I live in Zone 5 in MA and am helping start up a greenhouse this spring. The owners of this greenhouse would like to continue growing vegetable throughout the winter to harvest and we plan on insulating it and using passive solar heat as best we can. However, we are also looking to invest in a heater just in case. With that said, would I need to have artificial lights in place to promote the continual growth of vegetables so that they can be harvested over winter? We are also hoping to invest in some heating mats which should lower the overall heating cost of the greenhouse - have you had any experience with those?

Thanks for your help.

Doug says you don't say what kind of vegetables you want to grow. If you're talking about low-light crops such as kale, spinach etc then you may very well get through without any supplemental lighting. You won't get a high growth level in Dec-Feb but if you have the crop well grown by then, you should be able to set it up so a small family can eat fresh greens. If you want continual growth from new plants, then you're going to require some supplemental lighting designed for that crop (tables for light levels in greenhouses are in most ag libraries)

If you're talking about tomatoes or peppers - then you're going to require both supplemental lighting and supplemental heat.
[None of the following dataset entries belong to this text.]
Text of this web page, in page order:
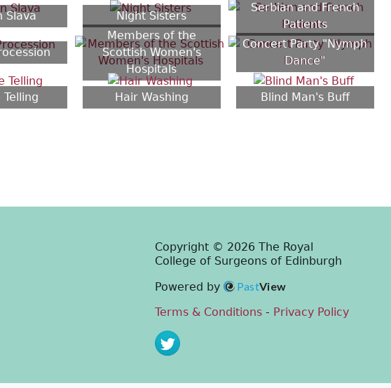
Slava Night Sisters
Serbian and French
Patients
Members of the
Scottish Women's
Hospitals
Concert Party "Nymph
Dance"
Telling Hair Washing Blind Man's Buff
Copyright © 2026 The Royal
College of Surgeons of Edinburgh
Powered by
PastView
Terms & Conditions- Privacy Policy
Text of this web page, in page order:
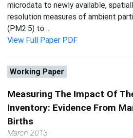
microdata to newly available,
resolution measures of ambient
(PM2.5) to ...
View Full Paper PDF
Working Paper
Measuring The Impact Of
Inventory: Evidence From
Births
March 2013
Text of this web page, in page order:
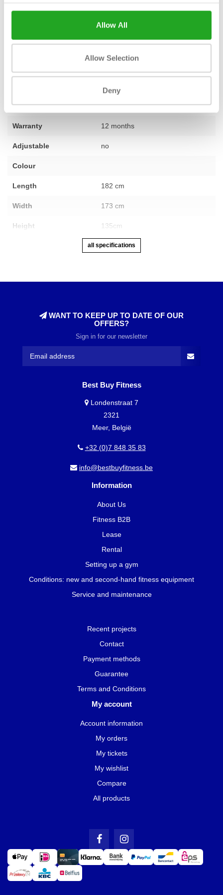
Allow All
Allow Selection
Deny
contactour expert team.
Second-hand, reconditioned
Number of sections not applicable
Warranty 12 months
Adjustable no
Colour
Length 182 cm
Width 173 cm
Height 135cm
all specifications
WANT TO KEEP UP TO DATE OF OUR
OFFERS?
Sign in for our newsletter
Best Buy Fitness
Londenstraat 7
2321
Meer, België
+32 (0)7 848 35 83
info@bestbuyfitness.be
Information
About Us
Fitness B2B
Lease
Rental
Setting up a gym
Conditions: new and second-hand fitness equipment
Service and maintenance
Recent projects
Contact
Payment methods
Guarantee
Terms and Conditions
My account
Account information
My orders
My tickets
My wishlist
Compare
All products

A MA winter will be too cold to run without heat for heat-loving plants and too dark/short day length. Solar greenhouses (even my 1500 square foot one) are just not energy self-sufficient to run at growing temperatures of low 60's F without supplemental heat. They'll run (with a lot of work and care) at maintenance temps for cold-weather crops 33-40F in most years but don't bet money on it through a January freeze. :-) And maintaining a crop isn't the same as growing a crop.

Heat mats - well, the cost of heating a greenhouse is calculated on the cost per dleiverd btu of your energy source. So using electric heat is 100% efficient but the cost per delivered btu is usually higher than other sources of energy. (delivered btu - how many btu's you actually get to the greenhouse) You'll have to run the numbers to see if a furnace (gas) running at 95% efficiency is more cost-effective than an electric system is 100% efficiency. Do not confuse efficiency with cost per delivered btu.

Frankly, the cost of installing and running both heat and light in small greenhouses is cost-prohibitive unless this is a hobby and nobody cares about the cost. You might recover those costs in a greenhouse for a high-value crop such as roses but you won't for a vegetable crop (far cheaper to purchase organic produce).

But in answer to your immediate question, yes - you'll require supplemental lighting if you want to continue actively growing vegetables through a MA winter.